On today’s show we’re talking about construction budgets and how to make sure you’re insulated from construction price increases during the early phases of a project.
When you’re investing in new construction, you need to lock in expectations. You are setting expectations with your lender who is going to take a few months to underwrite the project and approve the loan. You’re dealing with investors and you’re setting expectations on the total equity investment and the rates of return.
Then along comes a year like 2020, or 2021 and construction prices are volatile. How do you set realistic expectations with your lender on the total investment? How do you set expectations with your investors when the ground is shifting beneath your feet?
This raises the question about whether we’re in an inflationary environment or not. Are the price fluctuations an artifact of short term supply constraints? It’s been clear that lumber prices have swung wildly over the past 12 months. In March of 2020, lumber was priced at $264 per 1,000 board feet. By September, the price was $985 per 1,000 board feet and by November had fallen to about half that price. Today we’re back up around $1,000 per 1,000 board feet.

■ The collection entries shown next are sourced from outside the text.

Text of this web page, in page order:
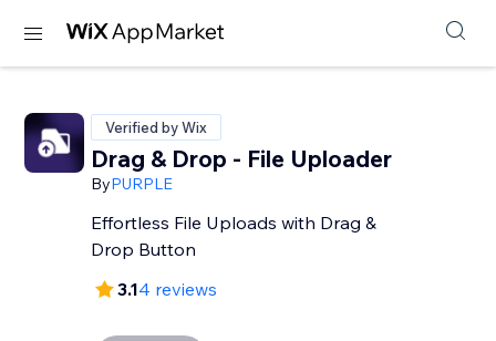
Verified by Wix
Drag & Drop - File Uploader
ByPURPLE
Effortless File Uploads with Drag &
Drop Button
3.14 reviews

Are these prices here to stay? Over the past 20 years, prices have fluctuated up and down. Energy prices are up compared with this time last year. Oil is now up to about $67 per barrel. That’s more than double the price at this time last year. We even had a short term supply glut when prices ran negative as some futures contracts expired with a shortage of midstream storage capacity.
Inflation as measured by the consumer price index is an average over a basket of goods.
If prices for materials go up, will rents go up correspondingly? Will salaries go up correspondingly or not? Which of the metrics be negatively impacted?
Modeling the future of a project that is a year away from construction becomes an exercise in Crystal ball gazing. How do you buffer your project for construction price increases? Do you assume that rents will go up or not?
So the question becomes, how do you plan your projects to be resilient in the face of inflation, and the beneficiary in the event of longer term inflation?
We’ve spent a lot of hours modelling these scenarios in our business as we put together various pro-forma estimates for our projects.
There are two questions that you need to answer.
- What would be the impact on the IRR on a 5% increase in cost of the project? Is it still a viable project? Are your profit margins still in an acceptable range? Will your debt coverage still meet the metrics with a 5% increase in cost?
- What happens to the cash position within the project if you’re faced with a 10% increase in hard construction, or a 5% increase in overall project cost? Do you get backed into a corner and risk running out of cash during construction?
It’s the second scenario, running out of cash that is the most dangerous to a project. You have to make sure you don’t run out of cash. That means using your leverage responsibly. It means increasing your loan reserves to protect the project. It means bringing 5% more equity to the table. If you bring 5% more equity to the table, you could theoretically borrow 5% more money if you needed to. That doesn’t mean you have to increase the cost of the project by 5% in your pro-forma. You still have your original plan based on a prudent forecast of construction costs. But if you had to ask the bank for additional funds, you have the necessary equity already raised as part of your capital raise to handle the larger loan request.
In an inflationary environment, the road can be bumpy. It will likely work out in the end and leverage will multiply your returns. But you need to design in a buffer to protect yourself from the downside risk.